Problem to work on:
Would you copy exactly the lines in the data below from the one that has "This website uses" through the one that has "Calculate Inflation", dropping any pictures?

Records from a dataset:
____________
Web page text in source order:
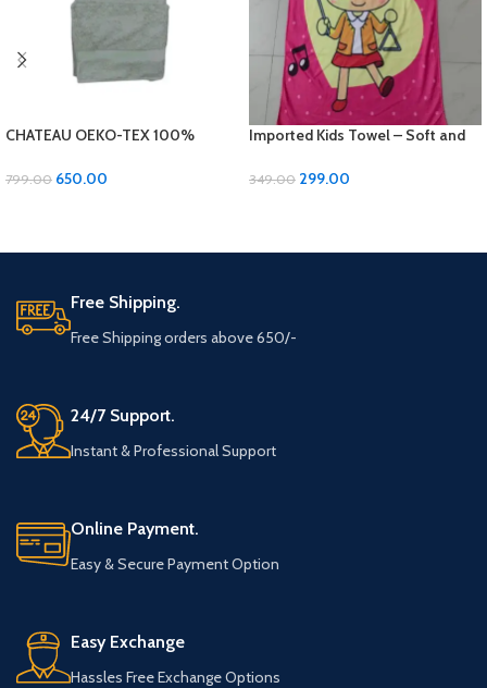
CHATEAU OEKO-TEX 100%
Comfort and Quality!
799.00 650.00
Imported Kids Towel – Soft and
349.00 299.00
Free Shipping.
Free Shipping orders above 650/-
24/7 Support.
Instant & Professional Support
Online Payment.
Easy & Secure Payment Option
Easy Exchange
Hassles Free Exchange Options
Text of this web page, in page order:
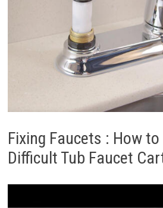
Fixing Faucets : How to
Difficult Tub Faucet
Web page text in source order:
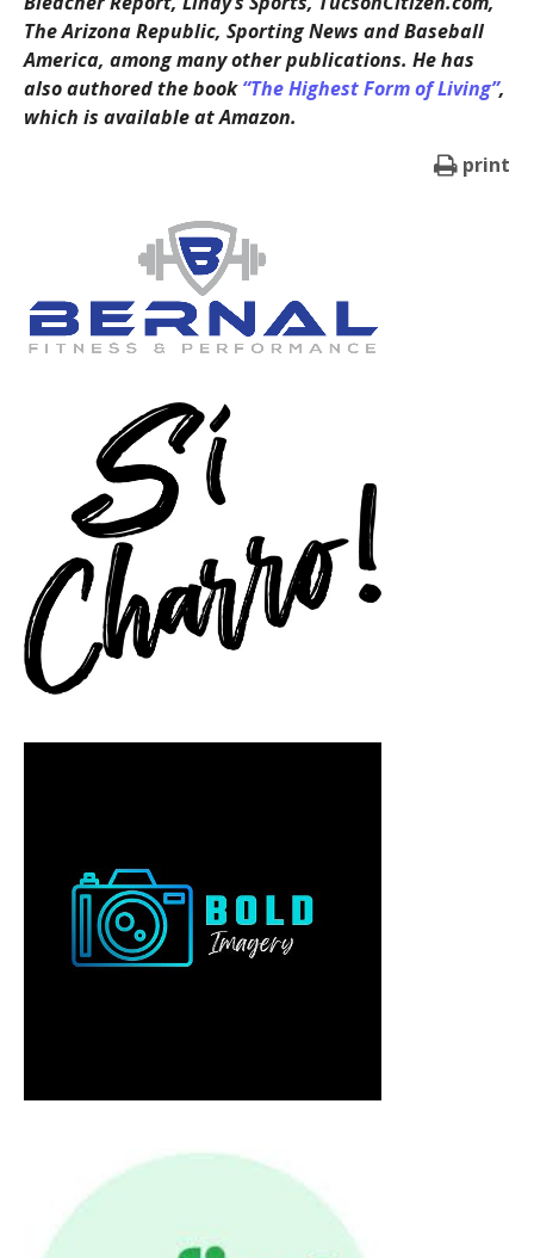
The Arizona Republic, Sporting News and Baseball
America, among many other publications. He has
also authored the book“The Highest Form of Living”,
which is available at Amazon.
print
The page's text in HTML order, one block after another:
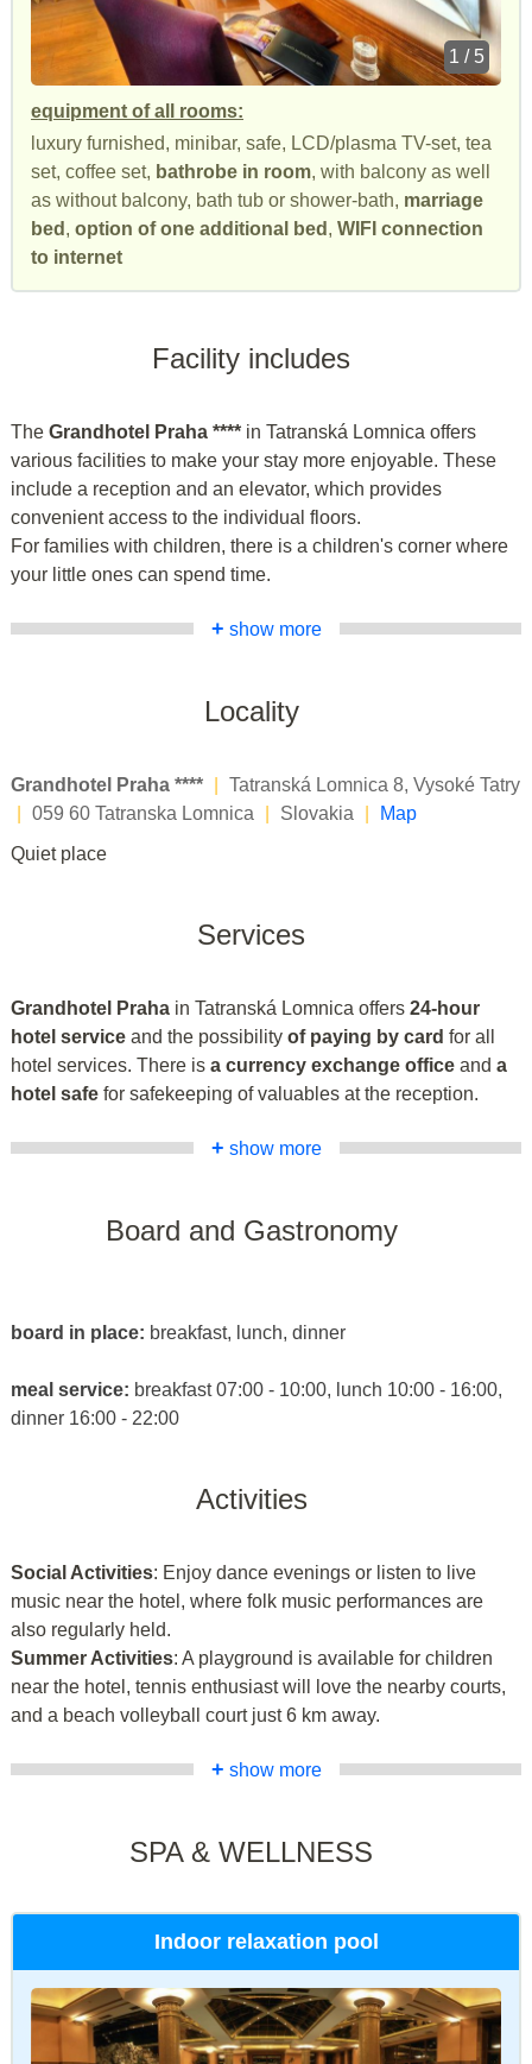
1 / 5
equipment of all rooms:
luxury furnished, minibar, safe, LCD/plasma TV-set, tea
set, coffee set, bathrobe in room, with balcony as well
as without balcony, bath tub or shower-bath, marriage
bed , option of one additional bed , WIFI connection
to internet
Facility includes
The Grandhotel Praha **** in Tatranská Lomnica offers
various facilities to make your stay more enjoyable. These
include a reception and an elevator, which provides
convenient access to the individual floors.
For families with children, there is a children's corner where
your little ones can spend time.
+ show more
Locality
Grandhotel Praha ****
Tatranská Lomnica 8, Vysoké Tatry
059 60 Tatranska Lomnica Slovakia
Map
Quiet place
Services
Grandhotel Praha in Tatranská Lomnica offers 24-hour
hotel service and the possibility of paying by card for all
hotel services. There is a currency exchange office and a
hotel safe for safekeeping of valuables at the reception.
+ show more
Board and Gastronomy
board in place: breakfast, lunch, dinner
meal service: breakfast 07:00 - 10:00, lunch 10:00 - 16:00,
dinner 16:00 - 22:00
Activities
Social Activities: Enjoy dance evenings or listen to live
music near the hotel, where folk music performances are
also regularly held.
Summer Activities: A playground is available for children
near the hotel, tennis enthusiast will love the nearby courts,
and a beach volleyball court just 6 km away.
+ show more
SPA & WELLNESS
Indoor relaxation pool
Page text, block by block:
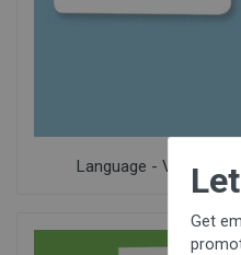
Language -
Let's
Get email updates,
promotions, new
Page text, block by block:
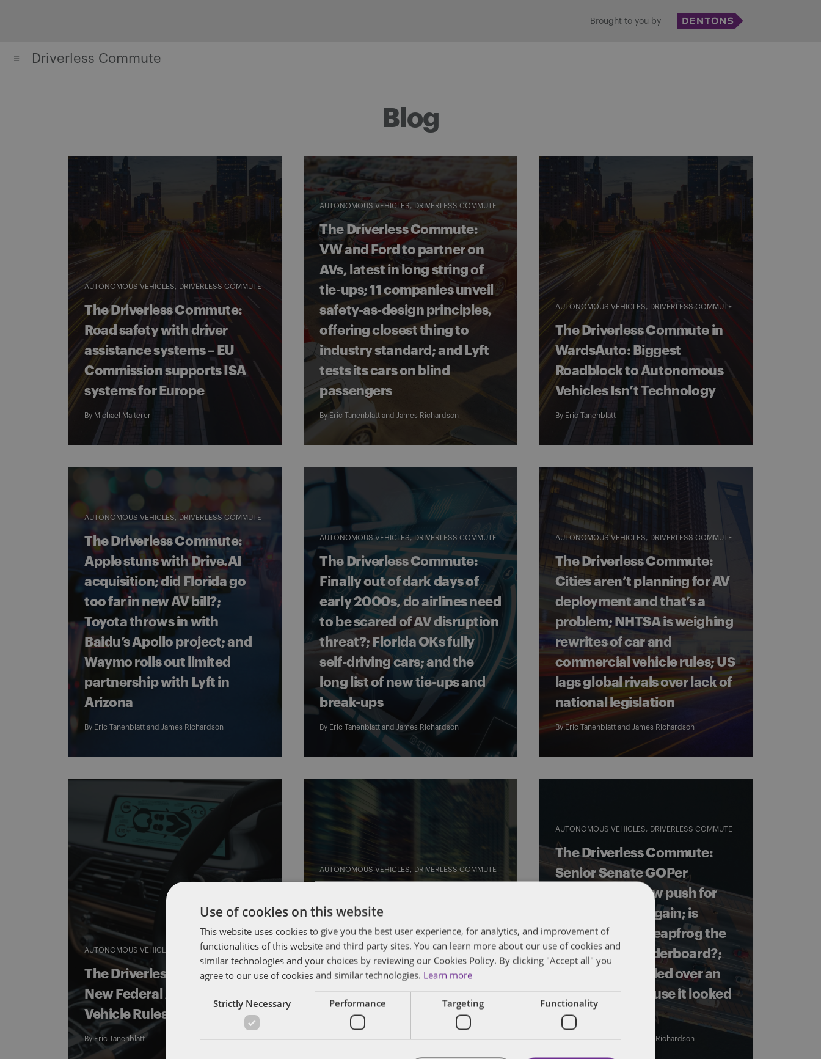
content
Brought to you by
Driverless Commute
Blog
AUTONOMOUS VEHICLES DRIVERLESS COMMUTE
The Driverless Commute:
Road safety with driver
assistance systems – EU
Commission supports ISA
systems for Europe
By Michael Malterer
AUTONOMOUS VEHICLES DRIVERLESS COMMUTE
The Driverless Commute:
VW and Ford to partner on
AVs, latest in long string of
tie-ups; 11 companies unveil
safety-as-design principles,
offering closest thing to
industry standard; and Lyft
tests its cars on blind
passengers
By Eric Tanenblatt and James Richardson
AUTONOMOUS VEHICLES DRIVERLESS COMMUTE
The Driverless Commute in
WardsAuto: Biggest
Roadblock to Autonomous
Vehicles Isn’t Technology
By Eric Tanenblatt
AUTONOMOUS VEHICLES DRIVERLESS COMMUTE
The Driverless Commute:
Apple stuns with Drive.AI
acquisition; did Florida go
too far in new AV bill?;
Toyota throws in with
Baidu’s Apollo project; and
Waymo rolls out limited
partnership with Lyft in
Arizona
By Eric Tanenblatt and James Richardson
AUTONOMOUS VEHICLES DRIVERLESS COMMUTE
The Driverless Commute:
Finally out of dark days of
early 2000s, do airlines need
to be scared of AV disruption
threat?; Florida OKs fully
self-driving cars; and the
long list of new tie-ups and
break-ups
By Eric Tanenblatt and James Richardson
AUTONOMOUS VEHICLES DRIVERLESS COMMUTE
The Driverless Commute:
Cities aren’t planning for AV
deployment and that’s a
problem; NHTSA is weighing
rewrites of car and
commercial vehicle rules; US
lags global rivals over lack of
national legislation
By Eric Tanenblattand James Richardson
AUTONOMOUS VEHICLES DRIVERLESS COMMUTE
The Driverless Commute:
New Federal Autonomous
Vehicle Rules on the Horizon
By Eric Tanenblatt
AUTONOMOUS VEHICLES DRIVERLESS COMMUTE
Groups ask NHTSA to pump
brakes on GM AV petition;
USPS goes driverless; the
last-ten-feet problem; and
Cruise can make left turns in
San Fran better than you
James Richardson
AUTONOMOUS VEHICLES DRIVERLESS COMMUTE
The Driverless Commute:
Senior Senate GOPer
pledges to renew push for
federal AV bill, again; is
China going to leapfrog the
US in the AV leaderboard?;
and a RI cop pulled over an
AV shuttle because it looked
weird.
James Richardson
Use of cookies on this website
This website uses cookies to give you the best user experience, for analytics, and improvement of
functionalities of this website and third party sites. You can learn more about our use of cookies and
similar technologies and your choices by reviewing our Cookies Policy. By clicking "Accept all" you
agree to our use of cookies and similar technologies. Learn more
Strictly Necessary Performance Targeting Functionality
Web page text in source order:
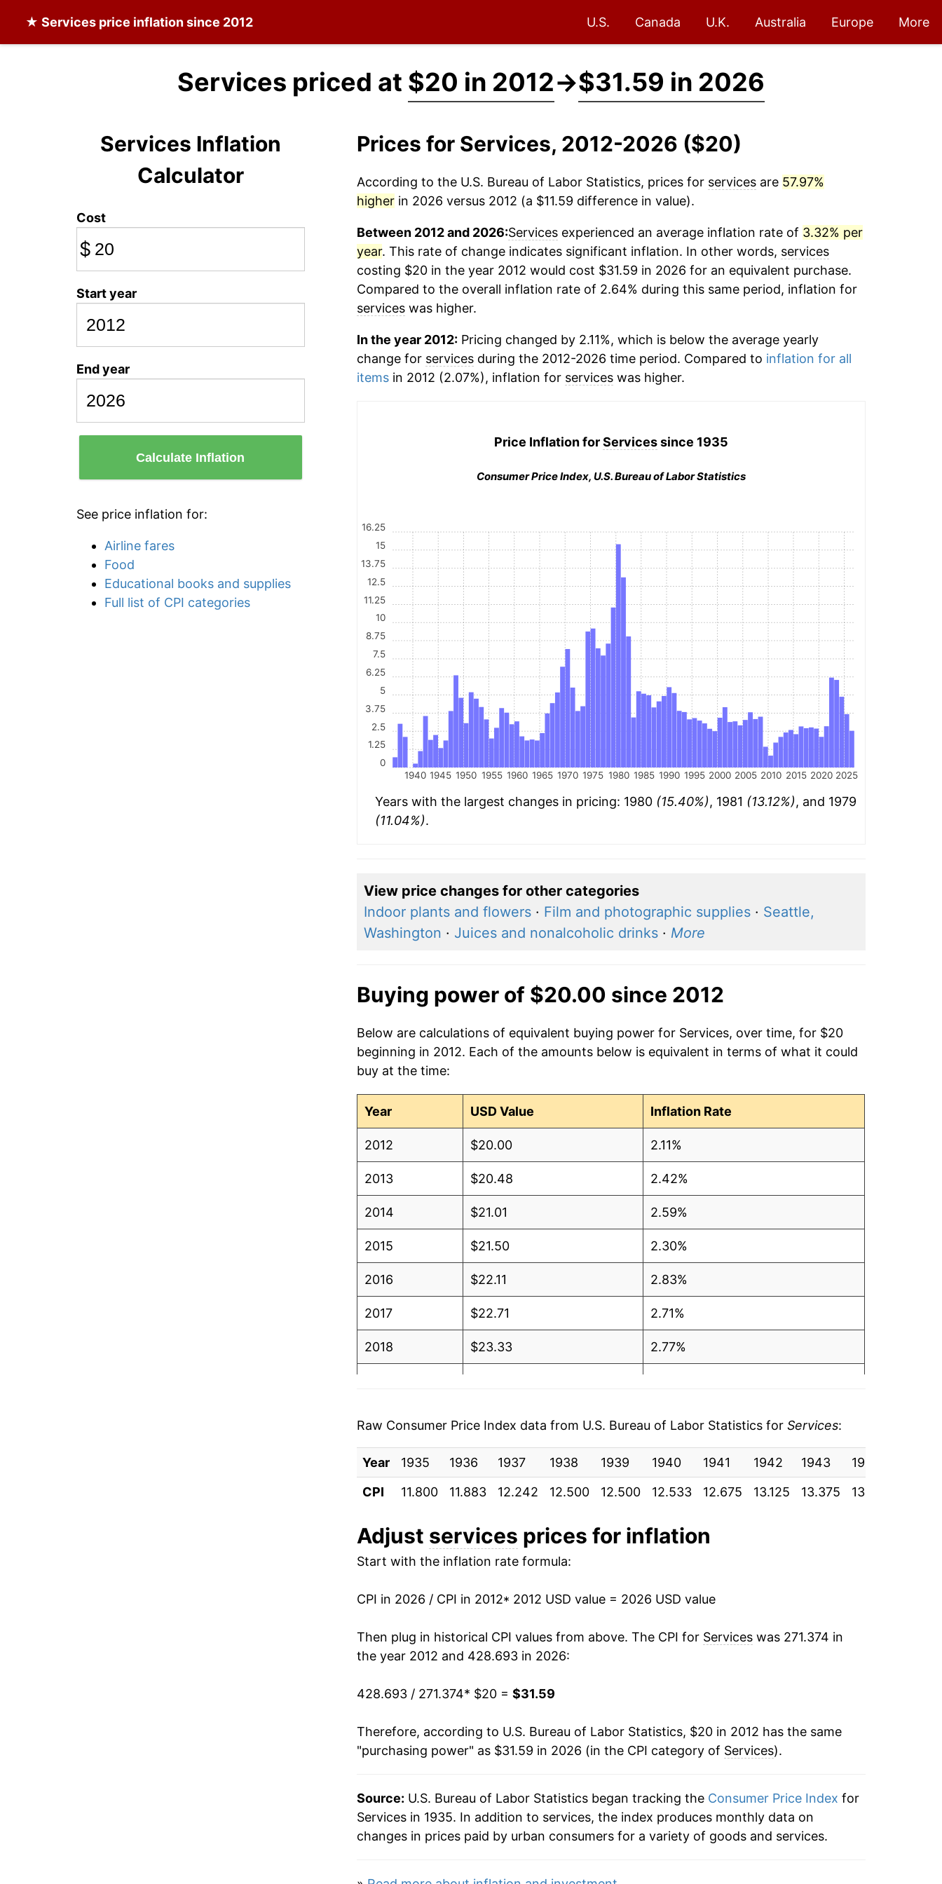
★ Services price inflation since 2012 U.S. Canada U.K. Australia Europe More
Services priced at $20 in 2012→$31.59 in 2026
Services Inflation
Calculator
Cost
$
Start year
End year
Calculate Inflation
See price inflation for:
Airline fares
Food
Educational books and supplies
Full list of CPI categories
Prices for Services, 2012-2026 ($20)
According to the U.S. Bureau of Labor Statistics, prices for servicesare 57.97%
higherin 2026 versus 2012 (a $11.59 difference in value).
Between 2012 and 2026:Servicesexperienced an average inflation rate of 3.32% per
year. This rate of change indicates significant inflation. In other words, services
costing $20 in the year 2012 would cost $31.59 in 2026 for an equivalent purchase.
Compared to the overall inflation rate of 2.64% during this same period, inflation for
serviceswas higher.
In the year 2012:Pricing changed by 2.11%, which is below the average yearly
change for servicesduring the 2012-2026 time period. Compared to inflation for all
itemsin 2012 (2.07%), inflation for serviceswas higher.
Price Inflation forServicessince 1935
Consumer Price Index, U.S. Bureau of Labor Statistics
1940 1945 1950 1955 1960 1965 1970 1975 1980 1985 1990 1995 2000 2005 2010 2015 2020 2025
0
1.25
2.5
3.75
5
6.25
7.5
8.75
10
11.25
12.5
13.75
15
16.25
Years with the largest changes in pricing: 1980 (15.40%), 1981 (13.12%), and 1979
(11.04%).
View price changes for other categories
Indoor plants and flowers· Film and photographic supplies· Seattle,
Washington · Juices and nonalcoholic drinks· More
Buying power of $20.00 since 2012
Below are calculations of equivalent buying power for Services, over time, for $20
beginning in 2012. Each of the amounts below is equivalent in terms of what it could
buy at the time:
Year USD Value Inflation Rate
2012 $20.00 2.11%
2013 $20.48 2.42%
2014 $21.01 2.59%
2015 $21.50 2.30%
2016 $22.11 2.83%
2017 $22.71 2.71%
2018 $23.33 2.77%
2021 $25.16 2.85%
2022 $26.72 6.20%
2024 $29.72 4.88%
* Not final. Seeinflation summaryfor latest details.
can manifest as a sharp increase in inflation later on.
Raw Consumer Price Index data from U.S. Bureau of Labor Statistics for Services:
Year 1935 1936 1937 1938 1939 1940 1941 1942 1943 1944
CPI
11.800 11.883 12.242 12.500 12.500 12.533 12.675 13.125 13.375 13.675
Adjust services prices for inflation
Start with the inflation rate formula:
CPI in 2026 / CPI in 2012* 2012 USD value = 2026 USD value
Then plug in historical CPI values from above. The CPI for Serviceswas 271.374 in
the year 2012 and 428.693 in 2026:
428.693 / 271.374* $20 = $31.59
Therefore, according to U.S. Bureau of Labor Statistics, $20 in 2012 has the same
"purchasing power" as $31.59 in 2026 (in the CPI category of Services).
Source: U.S. Bureau of Labor Statistics began tracking the Consumer Price Index for
Services in 1935. In addition to services, the index produces monthly data on
changes in prices paid by urban consumers for a variety of goods and services.
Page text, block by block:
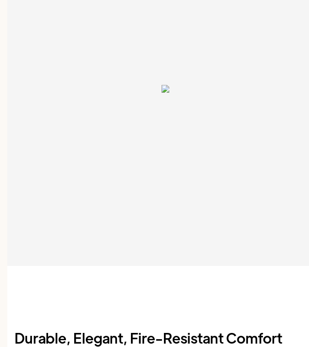
Durable, Elegant, Fire-Resistant Comfort
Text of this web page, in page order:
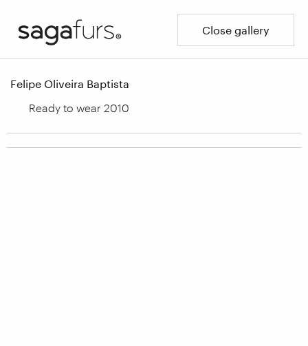
Close gallery
Felipe Oliveira Baptista
Ready to wear 2010
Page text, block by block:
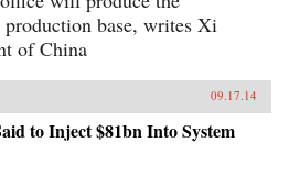
vast subject
way providing
identity,
—PublicAffairs
base, writes Xi
of China
09.17.14
to Inject $81bn Into System
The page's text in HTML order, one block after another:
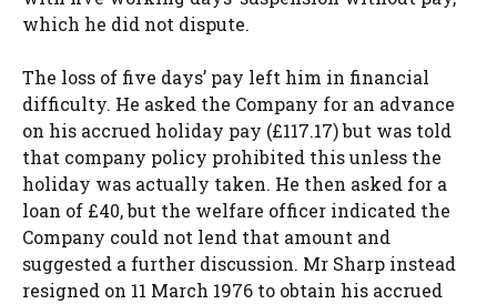
which he did not dispute.
The loss of five days’ pay left him in financial
difficulty. He asked the Company for an advance
on his accrued holiday pay (£117.17) but was told
that company policy prohibited this unless the
holiday was actually taken. He then asked for a
loan of £40, but the welfare officer indicated the
Company could not lend that amount and
suggested a further discussion. Mr Sharp instead
resigned on 11 March 1976 to obtain his accrued
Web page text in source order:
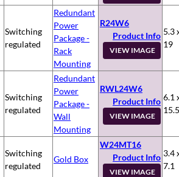
Switching
regulated
Redundant
Power
Package -
Rack
Mounting
R24W6
Product Info
VIEW IMAGE
5.3
19
Switching
regulated
Redundant
Power
Package -
Wall
Mounting
RWL24W6
Product Info
VIEW IMAGE
6.1
15.5
Switching
regulated
Gold Box
W24MT16
Product Info
VIEW IMAGE
3.4
7.1
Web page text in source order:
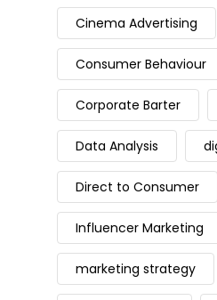
Cinema Advertising
Consumer Behaviour
Corporate Barter
Data Analysis
Direct to Consumer
Influencer Marketing
marketing strategy
____________
The completed task:
This website uses cookies to give you the best user experience, for analytics, and improvement of
functionalities of this website and third party sites. You can learn more about our use of cookies and
similar technologies and your choices by reviewing our Cookies Policy. By clicking "Accept all" you
agree to our use of cookies and similar technologies. Learn more
Strictly Necessary Performance Targeting Functionality
Web page text in source order:
★ Services price inflation since 2012 U.S. Canada U.K. Australia Europe More
Services priced at $20 in 2012→$31.59 in 2026
Services Inflation
Calculator
Cost
$
Start year
End year
Calculate Inflation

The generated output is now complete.